* _WORK TO COMPLETE_
Look through the listing below and give the number of lines in which "Technology" occurs, nothing more.

=====

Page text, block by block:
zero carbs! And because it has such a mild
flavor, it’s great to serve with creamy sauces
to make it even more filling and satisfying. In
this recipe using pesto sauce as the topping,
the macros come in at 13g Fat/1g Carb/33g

=====

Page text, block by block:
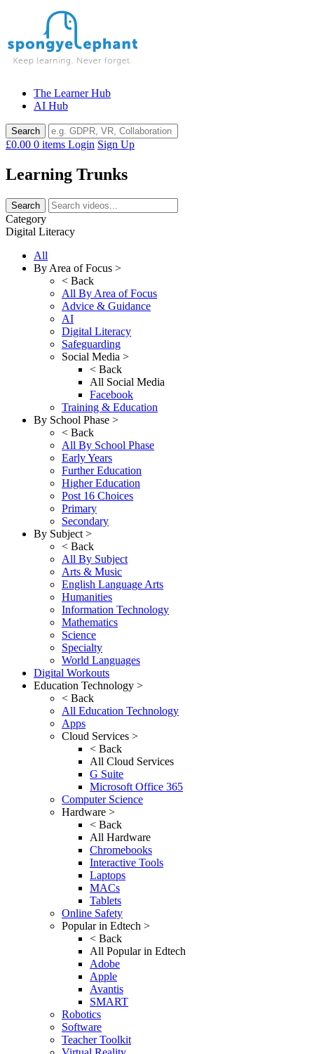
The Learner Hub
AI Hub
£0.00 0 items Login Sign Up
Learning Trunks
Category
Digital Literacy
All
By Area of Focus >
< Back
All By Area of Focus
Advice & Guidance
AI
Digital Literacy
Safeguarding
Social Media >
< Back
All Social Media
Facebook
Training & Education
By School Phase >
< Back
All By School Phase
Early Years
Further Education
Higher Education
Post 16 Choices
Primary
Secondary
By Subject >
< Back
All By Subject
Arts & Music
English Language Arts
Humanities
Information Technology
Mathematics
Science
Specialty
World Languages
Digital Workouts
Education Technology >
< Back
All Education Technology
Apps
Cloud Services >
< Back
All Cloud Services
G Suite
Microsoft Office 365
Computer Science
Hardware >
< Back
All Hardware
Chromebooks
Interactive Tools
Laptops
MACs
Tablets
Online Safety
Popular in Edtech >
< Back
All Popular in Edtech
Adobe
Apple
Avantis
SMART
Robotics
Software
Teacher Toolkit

=====

* _THE COMPLETED TASK_
3